#### [Problem description]
Write every record out again exactly as shown below.
(Source material Opens)
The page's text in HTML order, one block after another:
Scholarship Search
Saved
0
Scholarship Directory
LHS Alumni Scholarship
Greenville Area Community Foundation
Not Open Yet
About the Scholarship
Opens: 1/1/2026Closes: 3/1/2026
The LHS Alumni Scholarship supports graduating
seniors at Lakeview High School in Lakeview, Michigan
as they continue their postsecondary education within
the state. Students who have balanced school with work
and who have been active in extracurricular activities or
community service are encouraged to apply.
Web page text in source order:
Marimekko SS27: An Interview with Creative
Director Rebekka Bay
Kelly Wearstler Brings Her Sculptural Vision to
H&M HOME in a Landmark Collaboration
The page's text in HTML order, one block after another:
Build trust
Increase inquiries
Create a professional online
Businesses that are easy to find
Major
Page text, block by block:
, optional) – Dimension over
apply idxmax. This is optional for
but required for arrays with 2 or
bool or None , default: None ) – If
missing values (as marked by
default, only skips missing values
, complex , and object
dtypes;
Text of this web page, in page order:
(Source material Closes)
#### [Result for this exercise]
The page's text in HTML order, one block after another:
Scholarship Search
Saved
0
Scholarship Directory
LHS Alumni Scholarship
Greenville Area Community Foundation
Not Open Yet
About the Scholarship
Opens: 1/1/2026Closes: 3/1/2026
The LHS Alumni Scholarship supports graduating
seniors at Lakeview High School in Lakeview, Michigan
as they continue their postsecondary education within
the state. Students who have balanced school with work
and who have been active in extracurricular activities or
community service are encouraged to apply.
Web page text in source order:
Marimekko SS27: An Interview with Creative
Director Rebekka Bay
Kelly Wearstler Brings Her Sculptural Vision to
H&M HOME in a Landmark Collaboration
The page's text in HTML order, one block after another:
Build trust
Increase inquiries
Create a professional online
Businesses that are easy to find
Major
Page text, block by block:
, optional) – Dimension over
apply idxmax. This is optional for
but required for arrays with 2 or
bool or None , default: None ) – If
missing values (as marked by
default, only skips missing values
, complex , and object
dtypes;
Text of this web page, in page order:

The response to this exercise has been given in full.